Extracted data entries:
◇ ◇ ◇ ◇
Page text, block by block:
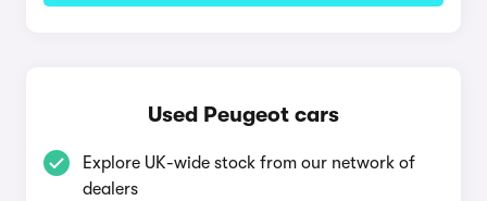
Used Peugeot cars
Explore UK-wide stock from our network of
dealers
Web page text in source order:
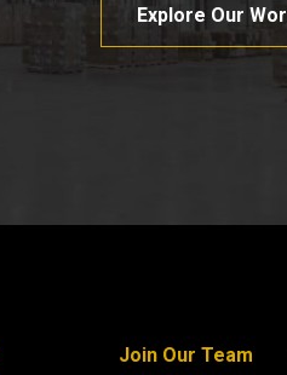
Explore Our
Join Our Team
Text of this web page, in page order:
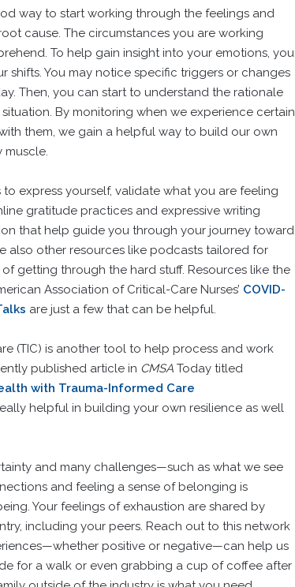
way to start working through the feelings and
cause. The circumstances you are working
To help gain insight into your emotions, you
You may notice specific triggers or changes
Then, you can start to understand the rationale
By monitoring when we experience certain
them, we gain a helpful way to build our own
muscle.
express yourself, validate what you are feeling
gratitude practices and expressive writing
that help guide you through your journey toward
also other resources like podcasts tailored for
getting through the hard stuff. Resources like the
Association of Critical-Care Nurses’ COVID-
are just a few that can be helpful.
(TIC) is another tool to help process and work
published article in CMSA Today titled
with Trauma-Informed Care
helpful in building your own resilience as well
and many challenges—such as what we see
and feeling a sense of belonging is
Your feelings of exhaustion are shared by
including your peers. Reach out to this network
positive or negative—can help us
for a walk or even grabbing a cup of coffee after
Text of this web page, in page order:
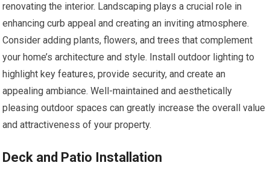
renovating the interior. Landscaping plays a crucial role in
enhancing curb appeal and creating an inviting atmosphere.
Consider adding plants, flowers, and trees that complement
your home’s architecture and style. Install outdoor lighting to
highlight key features, provide security, and create an
appealing ambiance. Well-maintained and aesthetically
pleasing outdoor spaces can greatly increase the overall value
and attractiveness of your property.
Deck and Patio Installation
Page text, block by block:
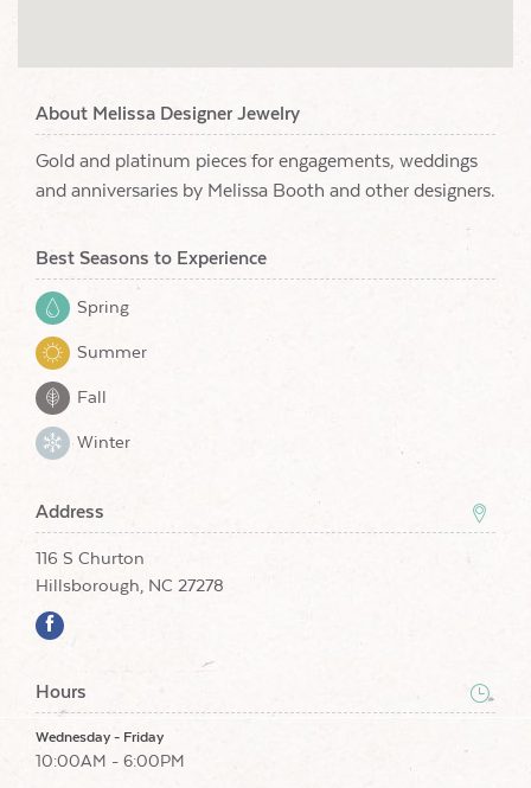
About Melissa Designer Jewelry
Gold and platinum pieces for engagements, weddings
and anniversaries by Melissa Booth and other designers.
Best Seasons to Experience
Spring
Summer
Fall
Winter
Address
116 S Churton
Hillsborough, NC 27278
Hours
Wednesday - Friday
10:00AM - 6:00PM
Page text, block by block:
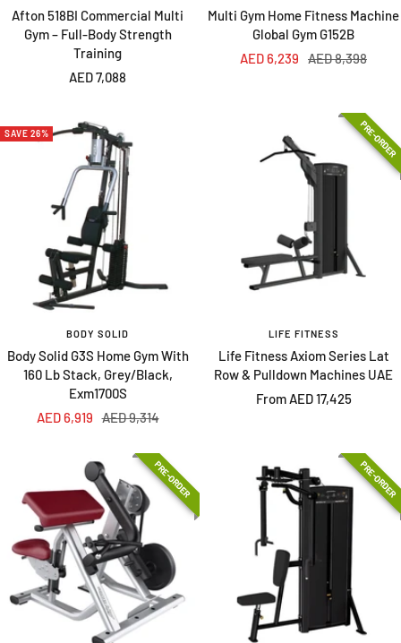
Afton 518BI Commercial Multi
Gym – Full-Body Strength
Training
Sale
AED 7,088
Multi Gym Home Fitness Machine
Global Gym G152B
Sale
AED 6,239
Regular
AED 8,398
SAVE 26%
BODY SOLID
Body Solid G3S Home Gym With
160 Lb Stack, Grey/Black,
Exm1700S
Sale
AED 6,919 Regular
AED 9,314
LIFE FITNESS
Life Fitness Axiom Series Lat
Row & Pulldown Machines UAE
Sale
From AED 17,425
PRE-ORDER
PRE-ORDER PRE-ORDER
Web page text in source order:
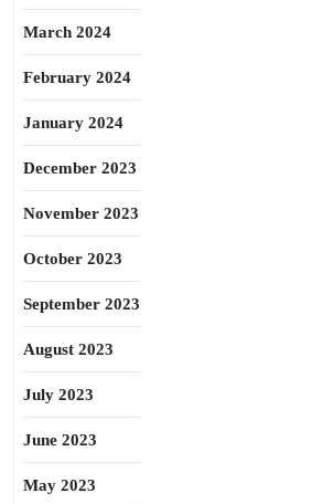
March 2024
February 2024
January 2024
December 2023
November 2023
October 2023
September 2023
August 2023
July 2023
June 2023
May 2023
◇ ◇ ◇ ◇
PROBLEM DESCRIPTION =>
What you set down should be exactly the lines from the line containing "Gold and platinum" to the last line of the entries above, both included, with no pictures.

FINAL ANSWER =>
Gold and platinum pieces for engagements, weddings
and anniversaries by Melissa Booth and other designers.
Best Seasons to Experience
Spring
Summer
Fall
Winter
Address
116 S Churton
Hillsborough, NC 27278
Hours
Wednesday - Friday
10:00AM - 6:00PM
Page text, block by block:
Afton 518BI Commercial Multi
Gym – Full-Body Strength
Training
Sale
AED 7,088
Multi Gym Home Fitness Machine
Global Gym G152B
Sale
AED 6,239
Regular
AED 8,398
SAVE 26%
BODY SOLID
Body Solid G3S Home Gym With
160 Lb Stack, Grey/Black,
Exm1700S
Sale
AED 6,919 Regular
AED 9,314
LIFE FITNESS
Life Fitness Axiom Series Lat
Row & Pulldown Machines UAE
Sale
From AED 17,425
PRE-ORDER
PRE-ORDER PRE-ORDER
Web page text in source order:
March 2024
February 2024
January 2024
December 2023
November 2023
October 2023
September 2023
August 2023
July 2023
June 2023
May 2023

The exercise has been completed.